I was very happy with the results of my work for about a week. Then disaster! The code got old, it started to rot and had to be rewritten (yes I have worked as a manager for a long time, however I’m still a developer and I can’t help this). A couple of fundamental problems made me feel uncomfortable with my recent work:

  • Meta-linguistic abstraction: It had many concepts, which made it complex. It heavily relied on the ‘Promise’ concept, which did not compose well with Node.js ecosystem. It inherited the MongoDb expression language with its faults and limitations. For example, a logical ‘and’ was defined using a JSON object, which implies no ordering.
  • Message brokering:  Events were stored as messages in a queue. A background daemon periodically fetched and correlated messages with user state. As a result I could not bring the performance of the system quite where I wanted.

Note: I will describe the benchmark in future posts, suffice it to say: in a quad core, 16 GB IMac I got 700 event-action-event cycles/sec

Second Round

September last year, I had heard a number of people allude to the importance and relevance of business rules. I was familiar with this domain, but I had always considered it a solution for a very specific problem. With some skepticism, I spent a few days reading documents on inference, forward chaining and Rete algorithms. It occurred to me that inference could help improve the performance of ‘durable’ at least by an order of magnitude. So I decided to start a new code iteration by implementing a Rete algorithm, which could scale out simply by adding commodity hardware. The published papers on forward chaining only consider an in memory single process environment, without problems of consistency nor cost of memory access.
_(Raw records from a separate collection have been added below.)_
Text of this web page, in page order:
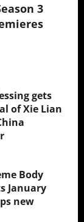
3
gets
of Xie Lian
Body
January
new
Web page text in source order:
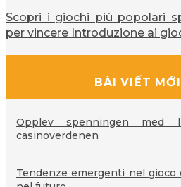
Scopri i giochi più popolari
per vincere Introduzione ai
BÀI VIẾT
Opplev spenningen med
casinoverdenen
Tendenze emergenti nel gioco
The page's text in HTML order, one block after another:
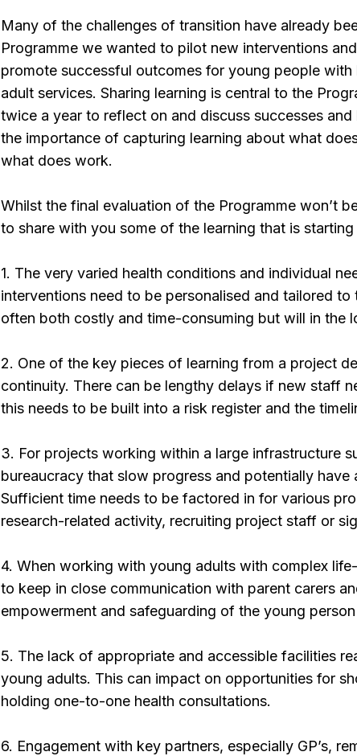
Many of the challenges of transition have already
Programme we wanted to pilot new interventions
promote successful outcomes for young people
adult services. Sharing learning is central to the
twice a year to reflect on and discuss successes
the importance of capturing learning about what
what does work.
Whilst the final evaluation of the Programme won’t
to share with you some of the learning that is starting
1. The very varied health conditions and individual
interventions need to be personalised and tailored
often both costly and time-consuming but will in the
2. One of the key pieces of learning from a project
continuity. There can be lengthy delays if new staff
this needs to be built into a risk register and the
3. For projects working within a large infrastructure
bureaucracy that slow progress and potentially
Sufficient time needs to be factored in for various
research-related activity, recruiting project staff or
4. When working with young adults with complex
to keep in close communication with parent carers
empowerment and safeguarding of the young
5. The lack of appropriate and accessible facilities
young adults. This can impact on opportunities for
holding one-to-one health consultations.
6. Engagement with key partners, especially GP’s,
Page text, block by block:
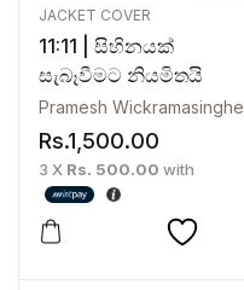
JACKET COVER
11:11 | සිහිනයක්
සැබෑවීමට නියමිතයි
Pramesh Wickramasinghe
Rs.1,500.00
3 X Rs. 500.00 with
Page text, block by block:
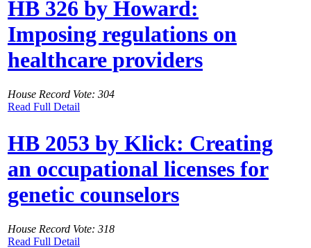
HB 326 by Howard:
Imposing regulations on
healthcare providers
House Record Vote: 304
Read Full Detail
HB 2053 by Klick: Creating
an occupational licenses for
genetic counselors
House Record Vote: 318
Read Full Detail
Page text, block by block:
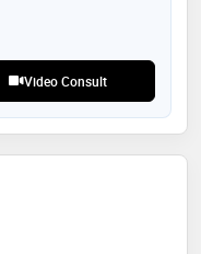
Video Consult
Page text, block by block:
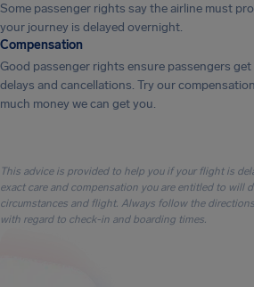
Some passenger rights say the airline must
your journey is delayed overnight.
Compensation
Good passenger rights ensure passengers
delays and cancellations. Try our
much money we can get you.
This advice is provided to help you if your flight is
exact care and compensation you are entitled to will
circumstances and flight. Always follow the
with regard to check-in and boarding times.
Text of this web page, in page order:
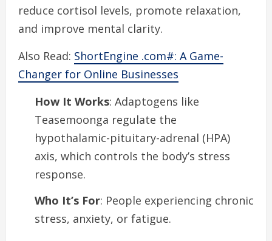
reduce cortisol levels, promote relaxation,
and improve mental clarity.
Also Read: ShortEngine .com#: A Game-
Changer for Online Businesses
How It Works: Adaptogens like
Teasemoonga regulate the
hypothalamic-pituitary-adrenal (HPA)
axis, which controls the body’s stress
response.
Who It’s For: People experiencing chronic
stress, anxiety, or fatigue.
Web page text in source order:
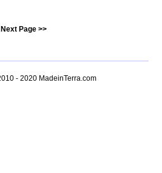
Next Page >>
- 2020 MadeinTerra.com
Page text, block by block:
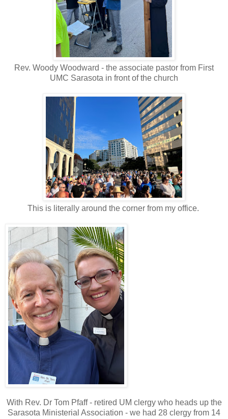
Rev. Woody Woodward - the associate pastor from First
UMC Sarasota in front of the church
This is literally around the corner from my office.
With Rev. Dr Tom Pfaff - retired UM clergy who heads up the
Sarasota Ministerial Association - we had 28 clergy from 14
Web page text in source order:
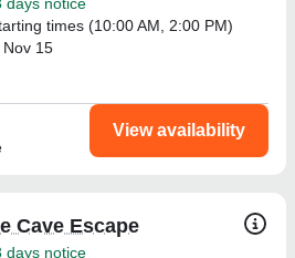
times (10:00 AM 2:00 PM)
15
View availability
Cave Escape
days notice

So my main area of focus became the use of  cache technology for storing inference state. At the end I decided to use Redis because it is fast, it offers powerful data structures (hashsets and ordered hashsets), server side scripting and, believe it or not, its single threaded model is great for handling concurrency and consistency.

On top of the basic principles I had established in the first iteration (JSON, storage, REST API, Fault Tolerance and Cloud Ready), I adopted 4 new principles:

  • Meta-linguistic abstraction: A reduced set of concepts provides an intuitive, minimalistic abstraction to ease the learning curve.
  • Rules: The basic building block of the system is the ‘Rule’ which is composed of an antecedent (expression) and a consequent (action). By allowing expressing rules over incoming events as well as user state, more complex constructs such as statecharts and flowcharts can be supported, because they can be reduced to a set of rules.
  • Forward chaining: Allows for quick event evaluation without the need for recomputing all expressions nor reading and deserializing user state. This the key for a significant performance boost over my previous implementation based on message brokering.
  • Caching: Inference state is stored in a out of proc cache, which allows scaling out rule evaluation beyond a single process using commodity hardware.
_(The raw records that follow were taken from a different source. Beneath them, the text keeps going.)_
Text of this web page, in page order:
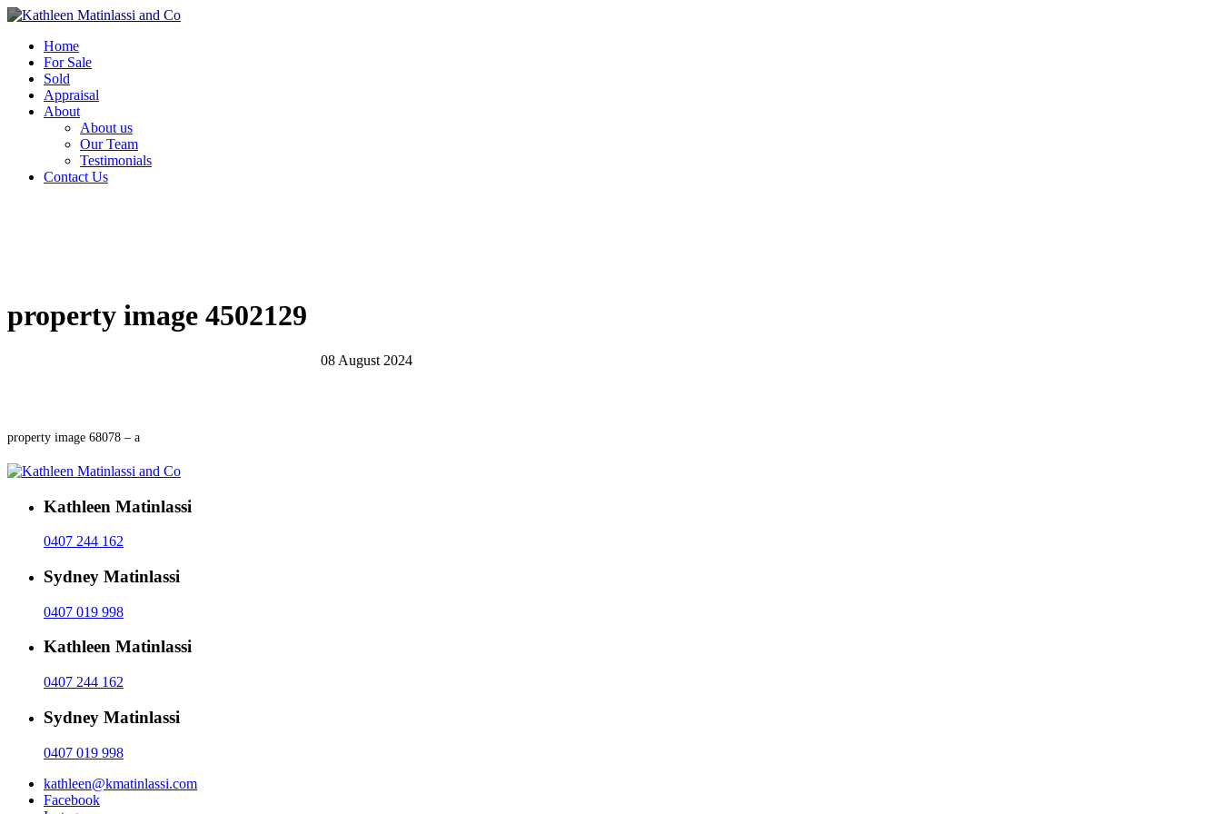
Home
For Sale
Sold
Appraisal
About
About us
Our Team
Testimonials
Contact Us
property image 4502129
08 August 2024
property image 68078 – a
Kathleen Matinlassi
0407 244 162
Sydney Matinlassi
0407 019 998
Kathleen Matinlassi
0407 244 162
Sydney Matinlassi
0407 019 998
kathleen@kmatinlassi.com
Facebook
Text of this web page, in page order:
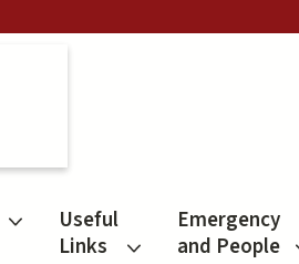
Useful
Links
Emergency
and People

I just published my work to NPM under the name ‘durable’ version 0.10.x, git repository http://www.github.com/jruizgit/rules. So far I’m still happy with my work, but a few questions remain unanswered:

  • Can I improve the performance of the system even more by reimplementing it in C and cutting the cost of event marshaling to Redis?
  • Or will the next performance boost come from moving rule evaluation closer to the memory location?
  • Can I leverage a C implementation to support meta-linguistic abstractions for Python and Ruby?
  • Now that I’m not traveling to Shanghai as often, how can I find 12 hours of uninterrupted coding time?

Note: After more than a month of perf tuning, using the same benchmark as in First Round, with a quad core, 16 GB IMac I got 7500 event-action-event cycles/sec.